The Motor City Mad Man Has a PointPosted by on Tuesday, May 1st, 2012
Ted Nugent used to live in my home town of Concord, Michigan. It’s a small town of about 1,000 people, and it’s where I attended school (K-12). Besides being a rock guitarist, he is also known for hunting. In fact, he’s in the bowhunter’s hall of fame and not the rock and roll hall of fame. Of course, the rock and roll hall of fame is a joke since they won’t admit Rush. Anyway, Mr. Nugent has been in some hot water lately for some remarks he made about president Obama. It’s probably not a super good idea to say that you’re going to be dead or in jail if Obama gets re-elected (even if it is some kind of metaphor). It will land you a meeting with the secret service. He’s also been in some hot water for violating a hunting law in Alaska.
Even though he has hunted in Alaska for almost 40 years, he managed to violate a law and has to pay:
Nugent is forbidden from hunting in Alaska or any United States national forest for one year and must serve two years’ probation. He also must pay a $10,000 fine and $600 in restitution to the state of Alaska.

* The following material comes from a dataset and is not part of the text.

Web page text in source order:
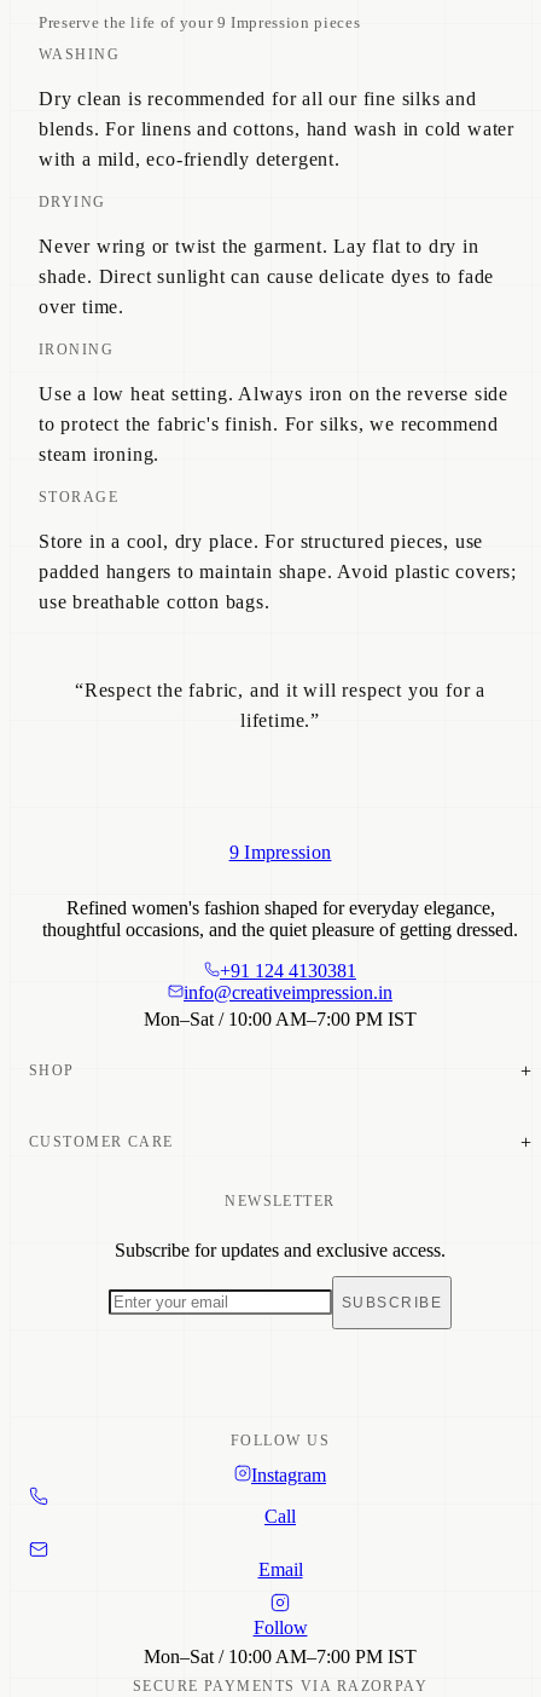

He violated this law unwittingly by shooting a bear after making a non-lethal hit on a previous bear. Evidently, if you shoot at a bear and hit it (even if it is not injured), the tag you bought is “filled,” and you cannot shoot another bear. He did this while filming for a television show, and the violation actually occurred on published film. I have no doubt that he did not realize he was breaking the law.
He has pled guilty to his charge and acknowledges that he should have been aware of the law. But, he does mention in his statement how confusing it is becoming to navigate all of the rules and regulations.

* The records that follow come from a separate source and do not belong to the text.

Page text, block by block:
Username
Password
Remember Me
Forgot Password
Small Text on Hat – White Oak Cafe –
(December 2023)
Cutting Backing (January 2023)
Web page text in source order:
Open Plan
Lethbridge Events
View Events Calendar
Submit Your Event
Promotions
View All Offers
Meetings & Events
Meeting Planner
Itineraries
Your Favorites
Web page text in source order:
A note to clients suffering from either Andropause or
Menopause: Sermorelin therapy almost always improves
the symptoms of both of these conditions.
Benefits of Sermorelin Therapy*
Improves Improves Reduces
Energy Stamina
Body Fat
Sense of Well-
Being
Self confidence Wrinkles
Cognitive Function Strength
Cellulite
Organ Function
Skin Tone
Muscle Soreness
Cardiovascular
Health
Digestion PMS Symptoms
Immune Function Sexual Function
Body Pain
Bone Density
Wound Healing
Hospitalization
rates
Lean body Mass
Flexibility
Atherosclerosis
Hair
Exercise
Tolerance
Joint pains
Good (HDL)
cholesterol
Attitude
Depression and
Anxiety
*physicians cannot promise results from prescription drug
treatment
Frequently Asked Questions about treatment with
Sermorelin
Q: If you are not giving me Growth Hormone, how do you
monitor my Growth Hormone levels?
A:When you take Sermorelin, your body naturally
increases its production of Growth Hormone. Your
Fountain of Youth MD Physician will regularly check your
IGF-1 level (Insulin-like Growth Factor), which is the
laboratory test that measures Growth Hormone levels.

Was I negligent in not knowing the Alaska bear hunting rule for the specific region I hunted that year? Absolutely. For my negligence, I have been charged with a violation and I plead guilty. To the best of my knowledge, I am the only person ever charged with violating this new, unheard of law. Lifetime AK hunters, guides, outfitters, even the resident judge at my hearing were unaware of such an unprecedented regulation.
The outdoor lifestyle cannot be preserved for future generations of sportsmen by constructing such a labyrinth of confusing, unscientific and oftentimes counterproductive regulations and rules. Reversing this trend is my focus.
Since Mr. Nugent hasn’t made many friends lately, I can see why a lot of people think he should have known better. He’s rich, right? Can’t he have some lawyer check that stuff for him? Well, according to him, not even the judge knew about this rule. But, please don’t use the excuse that he should have known better when they haul you off for buying too much cold medicine or saving a baby woodpecker. There’s a whole list of things you might want to investigate here before you head out for the day.
I would venture to say that everyone violates the law on a weekly basis. We usually violate the law without realizing it either because we’ve always done it and it’s never been enforced, or because everyone else does it, too. Until you read your city’s municipal code book and the enacted statutes in your state, you cannot assume that you are a law-abiding citizen. It’s easy to break the law these days. We really shouldn’t blame Ted for breaking the law without knowing it. We should agree with him on at least one point — there are too many confusing laws.